Initializing pointer to array without & operator?

Question

In the following pointer to array,

int x[5] = {1};
int (*a)[5] = &x;

what implications and consequences can i have if i don't use & operator and do like this..

int x[5] = {1};
int (*a)[5] = x; //No & operator

Can anyone explain with some good example..

Answer 1

Well, the type would be wrong.

in your example, x would evaluate to an int * , a pointer to the first element of x . &x , on the other hand, evaluates to int (*)[5] , a pointer to the whole array.

It's hard to come up with an example of this going wrong in practice, as an array starts with its first element by definition . But it's still wrong on a language level. Pointers can't be converted implicitly, with the one exception of void * . So, with your second example, the compiler should actually warn you (if it doesn't, add some flags, like for gcc use -std=c11 -Wall -Wextra -- or get a better compiler).

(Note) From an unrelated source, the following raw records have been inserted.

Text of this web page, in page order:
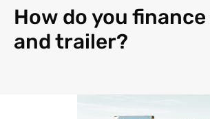
How do you
and trailer?
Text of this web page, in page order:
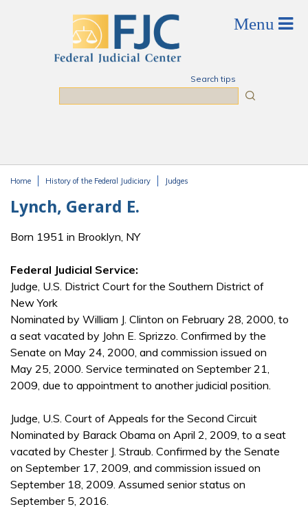
Search tips
Home History of the Federal Judiciary Judges
Lynch, Gerard E.
Born 1951 in Brooklyn, NY
Federal Judicial Service:
Judge, U.S. District Court for the Southern District of
New York
Nominated by William J. Clinton on February 28, 2000, to
a seat vacated by John E. Sprizzo. Confirmed by the
Senate on May 24, 2000, and commission issued on
May 25, 2000. Service terminated on September 21,
2009, due to appointment to another judicial position.
Judge, U.S. Court of Appeals for the Second Circuit
Nominated by Barack Obama on April 2, 2009, to a seat
vacated by Chester J. Straub. Confirmed by the Senate
on September 17, 2009, and commission issued on
September 18, 2009. Assumed senior status on
September 5, 2016.
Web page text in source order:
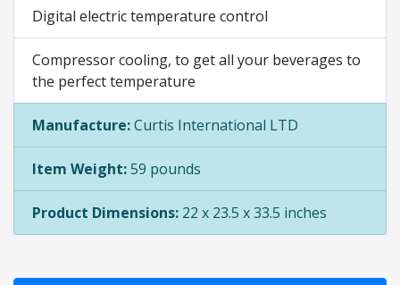
Digital electric temperature control
Compressor cooling, to get all your beverages to
the perfect temperature
Manufacture:Curtis International LTD
Item Weight:59 pounds
Product Dimensions: 22 x 23.5 x 33.5 inches
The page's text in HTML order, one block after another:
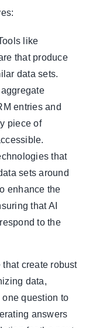
like
that produce
data sets.
entries and
piece of
that
sets around
enhance the
that AI
to the
create robust
data,
question to
answers
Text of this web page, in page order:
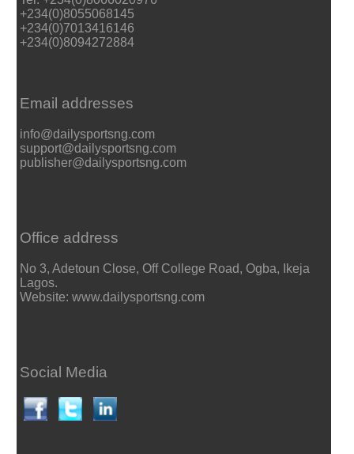
+234(0)8055068145
+234(0)7013416146
+234(0)8094272884
Email addresses
info@dailysportsng.com
support@dailysportsng.com
publisher@dailysportsng.com
Office address
No 3, Adetoun Close, Off College Road, Ogba, Ikeja
Lagos.
Website: www.dailysportsng.com
Social Media
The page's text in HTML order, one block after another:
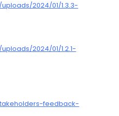
2024/01/1.3.3-
2024/01/1.2.1-
feedback-
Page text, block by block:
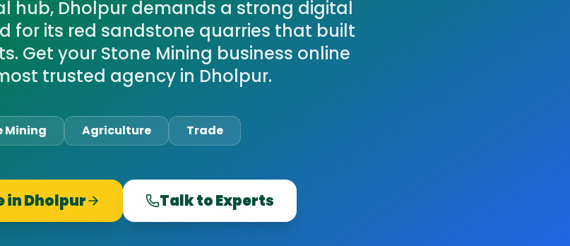
hub, Dholpur demands a strong digital
for its red sandstone quarries that built
Get your Stone Mining business online
trusted agency in Dholpur.
Mining Agriculture Trade
inDholpur Talk to Experts
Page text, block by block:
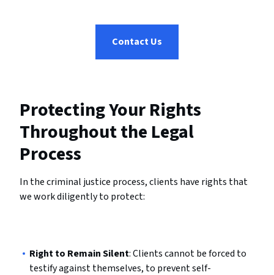
Contact Us
Protecting Your Rights
Throughout the Legal
Process
In the criminal justice process, clients have rights that
we work diligently to protect:
Right to Remain Silent: Clients cannot be forced to
testify against themselves, to prevent self-
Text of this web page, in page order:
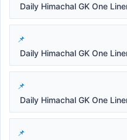
Daily Himachal GK One
Daily Himachal GK One
Daily Himachal GK One
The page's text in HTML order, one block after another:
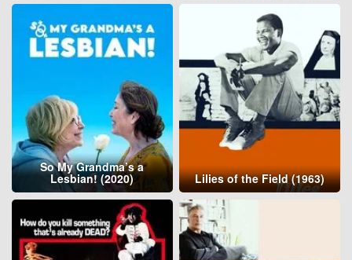
So My Grandma’s a
Lesbian! (2020) Lilies of the Field (1963)
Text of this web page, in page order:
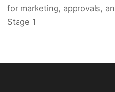
for marketing, approvals,
Stage 1
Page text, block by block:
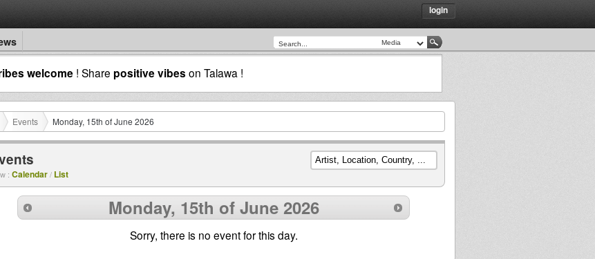
login
welcome ! Share positive vibes on Talawa !
Events Monday, 15th of June 2026
: Calendar/ List
Monday, 15th of June 2026
Sorry, there is no event for this day.
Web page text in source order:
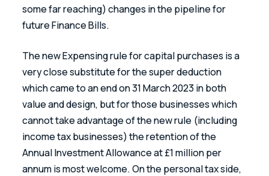
some far reaching) changes in the pipeline for
future Finance Bills.
The new Expensing rule for capital purchases is a
very close substitute for the super deduction
which came to an end on 31 March 2023 in both
value and design, but for those businesses which
cannot take advantage of the new rule (including
income tax businesses) the retention of the
Annual Investment Allowance at £1 million per
annum is most welcome. On the personal tax side,
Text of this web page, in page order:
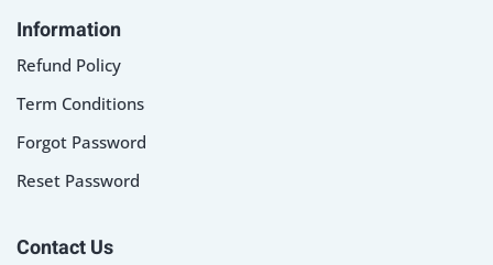
Information
Refund Policy
Term Conditions
Forgot Password
Reset Password
Contact Us
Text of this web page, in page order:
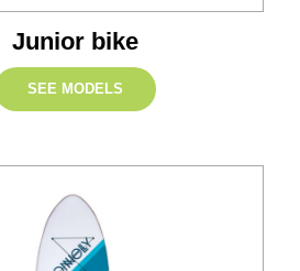
Junior bike
SEE MODELS
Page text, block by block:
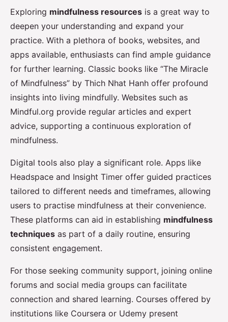
Exploring mindfulness resources is a great way to
deepen your understanding and expand your
practice. With a plethora of books, websites, and
apps available, enthusiasts can find ample guidance
for further learning. Classic books like “The Miracle
of Mindfulness” by Thich Nhat Hanh offer profound
insights into living mindfully. Websites such as
Mindful.org provide regular articles and expert
advice, supporting a continuous exploration of
mindfulness.
Digital tools also play a significant role. Apps like
Headspace and Insight Timer offer guided practices
tailored to different needs and timeframes, allowing
users to practise mindfulness at their convenience.
These platforms can aid in establishing mindfulness
techniques as part of a daily routine, ensuring
consistent engagement.
For those seeking community support, joining online
forums and social media groups can facilitate
connection and shared learning. Courses offered by
institutions like Coursera or Udemy present
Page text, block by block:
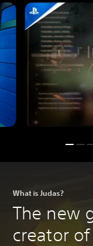
What is Judas?
The new
creator of
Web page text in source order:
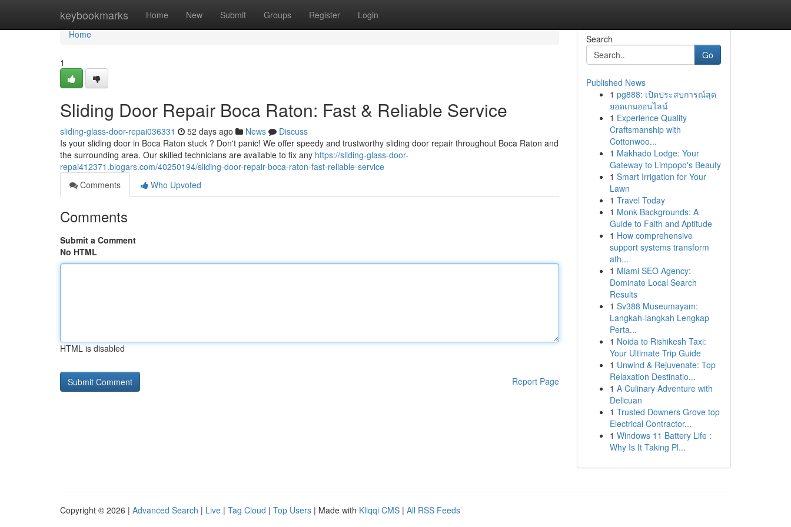
keybookmarks Home New Submit Groups Register Login
Home
Home
1
Sliding Door Repair Boca Raton: Fast & Reliable Service
sliding-glass-door-repai036331 52 days ago News
Discuss
Is your sliding door in Boca Raton stuck ? Don't panic! We offer speedy and trustworthy sliding door repair throughout Boca Raton and
the surrounding area. Our skilled technicians are available to fix any https://sliding-glass-door-
repai412371.blogars.com/40250194/sliding-door-repair-boca-raton-fast-reliable-service
Comments
Who Upvoted
Comments
Submit a Comment
No HTML
HTML is disabled
Report Page
Search
Go
Published News
1 pg888: เปิดประสบการณ์สุด
ยอดเกมออนไลน์
1 Experience Quality
Craftsmanship with
Cottonwoo...
1 Makhado Lodge: Your
Gateway to Limpopo's Beauty
1 Smart Irrigation for Your
Lawn
1 Travel Today
1 Monk Backgrounds: A
Guide to Faith and Aptitude
1 How comprehensive
support systems transform
ath...
1 Miami SEO Agency:
Dominate Local Search
Results
1 Sv388 Museumayam:
Langkah-langkah Lengkap
Perta...
1 Noida to Rishikesh Taxi:
Your Ultimate Trip Guide
1 Unwind & Rejuvenate: Top
Relaxation Destinatio...
1 A Culinary Adventure with
Delicuan
1 Trusted Downers Grove top
Electrical Contractor...
1 Windows 11 Battery Life :
Why Is It Taking Pl...
Copyright © 2026 | Advanced Search | Live | Tag Cloud | Top Users | Made with Kliqqi CMS | All RSS Feeds
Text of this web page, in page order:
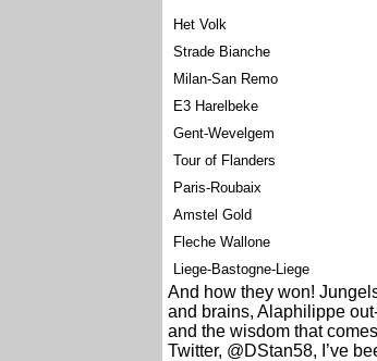
Het Volk
Strade Bianche
Milan-San Remo
E3 Harelbeke
Gent-Wevelgem
Tour of Flanders
Paris-Roubaix
Amstel Gold
Fleche Wallone
Liege-Bastogne-Liege
And how they won!
and brains, Alaphilippe
and the wisdom that
Twitter, @DStan58, I’ve
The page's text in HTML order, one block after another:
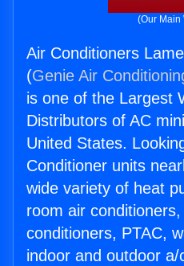
(Our Main
Air Conditioners
(Genie Air
is one of the Largest
Distributors of AC
United States.
Conditioner units
wide variety of heat
room air
conditioners, PTAC,
indoor and outdoor
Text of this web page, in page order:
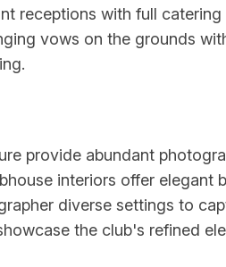
receptions with full
vows on the grounds
provide abundant
interiors offer elegant
diverse settings to
the club's refined
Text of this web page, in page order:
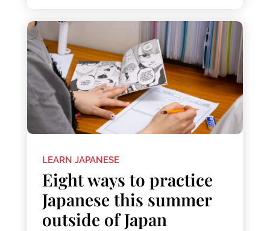
LEARN JAPANESE
Eight ways to practice
Japanese this summer
outside of Japan
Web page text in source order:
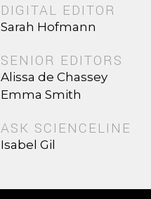
DIGITAL EDITOR
Sarah Hofmann
SENIOR EDITORS
Alissa de Chassey
Emma Smith
ASK SCIENCELINE
Isabel Gil
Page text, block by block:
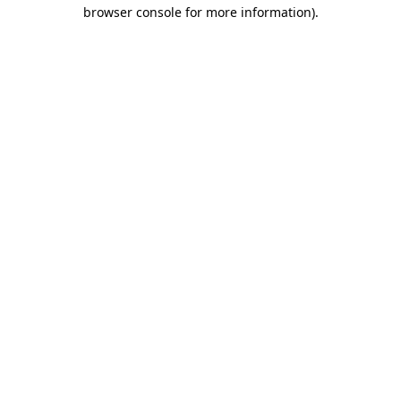
browser console for more information).
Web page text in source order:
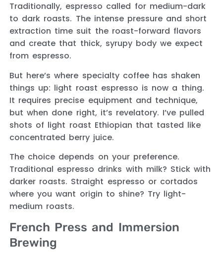
Traditionally, espresso called for medium-dark
to dark roasts. The intense pressure and short
extraction time suit the roast-forward flavors
and create that thick, syrupy body we expect
from espresso.
But here’s where specialty coffee has shaken
things up: light roast espresso is now a thing.
It requires precise equipment and technique,
but when done right, it’s revelatory. I’ve pulled
shots of light roast Ethiopian that tasted like
concentrated berry juice.
The choice depends on your preference.
Traditional espresso drinks with milk? Stick with
darker roasts. Straight espresso or cortados
where you want origin to shine? Try light-
medium roasts.
French Press and Immersion
Brewing
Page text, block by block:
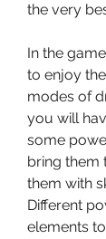
the very
In the
to enjoy
modes of
you will
some
bring them
them with
Different
elements
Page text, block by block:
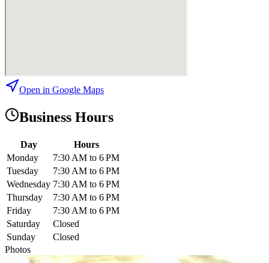
Open in Google Maps
Business Hours
Day
Hours
Monday
7:30 AM to 6 PM
Tuesday
7:30 AM to 6 PM
Wednesday 7:30 AM to 6 PM
Thursday
7:30 AM to 6 PM
Friday
7:30 AM to 6 PM
Saturday
Closed
Sunday
Closed
Photos
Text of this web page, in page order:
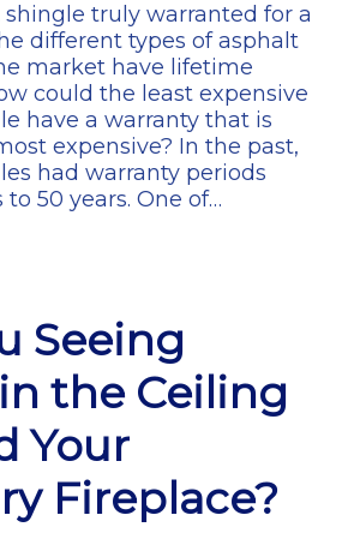
shingle truly warranted for a
different types of asphalt
market have lifetime
could the least expensive
have a warranty that is
expensive? In the past,
had warranty periods
50 years. One of…
Seeing
the Ceiling
Your
Fireplace?
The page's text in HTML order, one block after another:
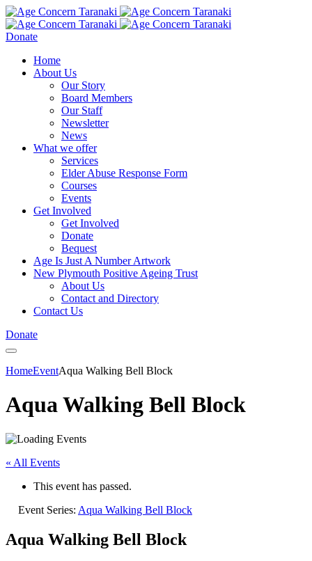
Donate
Home
About Us
Our Story
Board Members
Our Staff
Newsletter
News
What we offer
Services
Elder Abuse Response Form
Courses
Events
Get Involved
Get Involved
Donate
Bequest
Age Is Just A Number Artwork
New Plymouth Positive Ageing Trust
About Us
Contact and Directory
Contact Us
Donate
HomeEventAqua Walking Bell Block
Aqua Walking Bell Block
« All Events
This event has passed.
Event Series: Aqua Walking Bell Block
Aqua Walking Bell Block
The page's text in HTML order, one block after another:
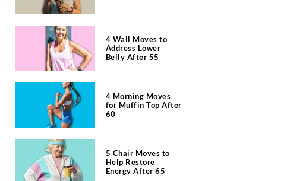
4 Wall Moves to
Address Lower
Belly After 55
4 Morning Moves
for Muffin Top After
60
5 Chair Moves to
Help Restore
Energy After 65
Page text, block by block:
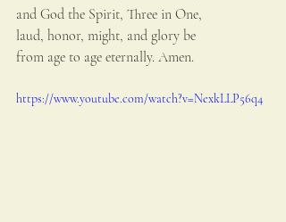
and God the Spirit, Three in One,
laud, honor, might, and glory be
from age to age eternally. Amen.
https://www.youtube.com/watch?v=NexkLLP56q4
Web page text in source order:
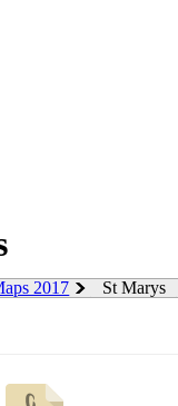
2017 St Marys
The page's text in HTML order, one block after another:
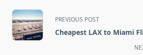
<span
class="nav-
subtitle
PREVIOUS POST
Cheapest LAX to Miami
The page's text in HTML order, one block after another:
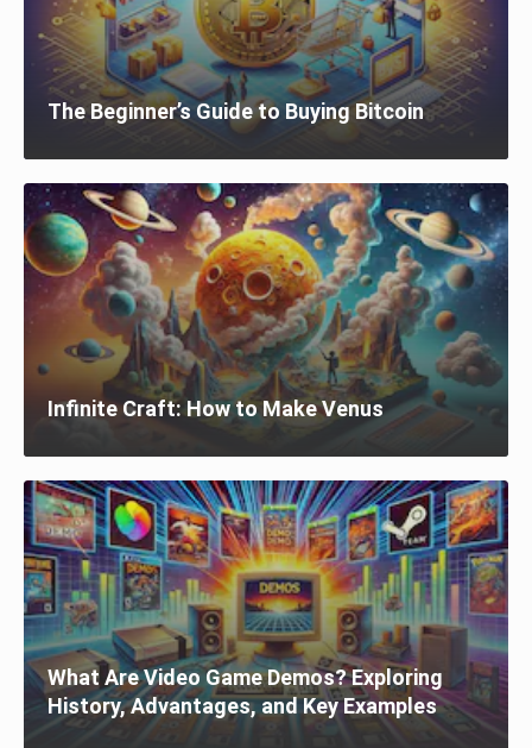
The Beginner’s Guide to Buying Bitcoin
Infinite Craft: How to Make Venus
What Are Video Game Demos? Exploring
History, Advantages, and Key Examples
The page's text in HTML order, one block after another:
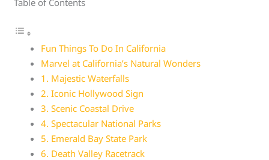
Fun Things To Do In California
Marvel at California’s Natural Wonders
1. Majestic Waterfalls
2. Iconic Hollywood Sign
3. Scenic Coastal Drive
4. Spectacular National Parks
5. Emerald Bay State Park
6. Death Valley Racetrack
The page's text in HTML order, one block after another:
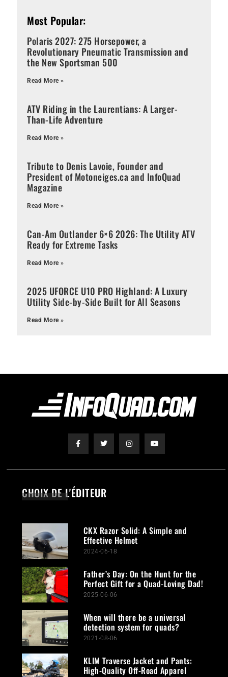
Most Popular:
Polaris 2027: 275 Horsepower, a
Revolutionary Pneumatic Transmission and
the New Sportsman 500
Read More »
ATV Riding in the Laurentians: A Larger-
Than-Life Adventure
Read More »
Tribute to Denis Lavoie, Founder and
President of Motoneiges.ca and InfoQuad
Magazine
Read More »
Can-Am Outlander 6×6 2026: The Utility ATV
Ready for Extreme Tasks
Read More »
2025 UFORCE U10 PRO Highland: A Luxury
Utility Side-by-Side Built for All Seasons
Read More »
CHOIX DE L'ÉDITEUR
CKX Razor Solid: A Simple and
Effective Helmet
2024-06-18
Father’s Day: On the Hunt for the
Perfect Gift for a Quad-Loving Dad!
2025-06-06
When will there be a universal
detection system for quads?
2021-08-06
KLIM Traverse Jacket and Pants:
High-Quality Off-Road Apparel
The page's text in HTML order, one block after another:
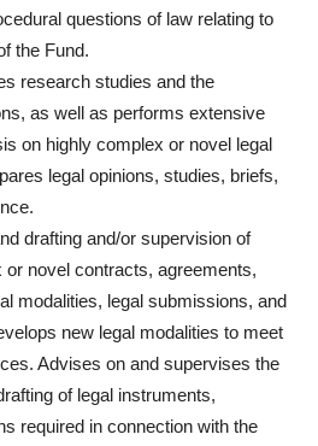
questions of law relating to
the Fund.
research studies and the
as well as performs extensive
on highly complex or novel legal
legal opinions, studies, briefs,
drafting and/or supervision of
novel contracts, agreements,
modalities, legal submissions, and
new legal modalities to meet
Advises on and supervises the
of legal instruments,
required in connection with the
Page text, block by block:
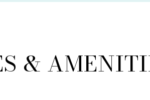
&
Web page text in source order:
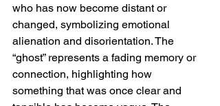
who has now become distant or
changed, symbolizing emotional
alienation and disorientation. The
“ghost” represents a fading memory or
connection, highlighting how
something that was once clear and
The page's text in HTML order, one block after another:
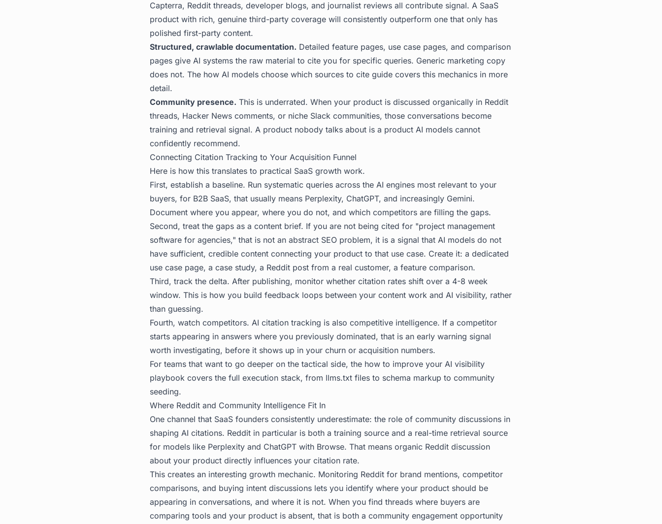
Capterra, Reddit threads, developer blogs, and journalist reviews all contribute signal. A SaaS
product with rich, genuine third-party coverage will consistently outperform one that only has
polished first-party content.
Structured, crawlable documentation. Detailed feature pages, use case pages, and comparison
pages give AI systems the raw material to cite you for specific queries. Generic marketing copy
does not. The how AI models choose which sources to cite guide covers this mechanics in more
detail.
Community presence. This is underrated. When your product is discussed organically in Reddit
threads, Hacker News comments, or niche Slack communities, those conversations become
training and retrieval signal. A product nobody talks about is a product AI models cannot
confidently recommend.
Connecting Citation Tracking to Your Acquisition Funnel
Here is how this translates to practical SaaS growth work.
First, establish a baseline. Run systematic queries across the AI engines most relevant to your
buyers, for B2B SaaS, that usually means Perplexity, ChatGPT, and increasingly Gemini.
Document where you appear, where you do not, and which competitors are filling the gaps.
Second, treat the gaps as a content brief. If you are not being cited for "project management
software for agencies," that is not an abstract SEO problem, it is a signal that AI models do not
have sufficient, credible content connecting your product to that use case. Create it: a dedicated
use case page, a case study, a Reddit post from a real customer, a feature comparison.
Third, track the delta. After publishing, monitor whether citation rates shift over a 4-8 week
window. This is how you build feedback loops between your content work and AI visibility, rather
than guessing.
Fourth, watch competitors. AI citation tracking is also competitive intelligence. If a competitor
starts appearing in answers where you previously dominated, that is an early warning signal
worth investigating, before it shows up in your churn or acquisition numbers.
For teams that want to go deeper on the tactical side, the how to improve your AI visibility
playbook covers the full execution stack, from llms.txt files to schema markup to community
seeding.
Where Reddit and Community Intelligence Fit In
One channel that SaaS founders consistently underestimate: the role of community discussions in
shaping AI citations. Reddit in particular is both a training source and a real-time retrieval source
for models like Perplexity and ChatGPT with Browse. That means organic Reddit discussion
about your product directly influences your citation rate.
This creates an interesting growth mechanic. Monitoring Reddit for brand mentions, competitor
comparisons, and buying intent discussions lets you identify where your product should be
appearing in conversations, and where it is not. When you find threads where buyers are
comparing tools and your product is absent, that is both a community engagement opportunity

If you write the following instead:

int x[5] = {1};
int (*a)[5] = (int (*)[5])x;

it will work and should compile without warnings. Still, it's not the correct way to do it. Although in this specific case, the cast should always work as expected, you should in general avoid casting pointers in C. A pointer cast is a potential bug, so only do it when it's absolutely necessary and then double check the resulting code doesn't violate strict aliasing (look it up...).

Here, there's just no need for a cast -- write &x and you're fine.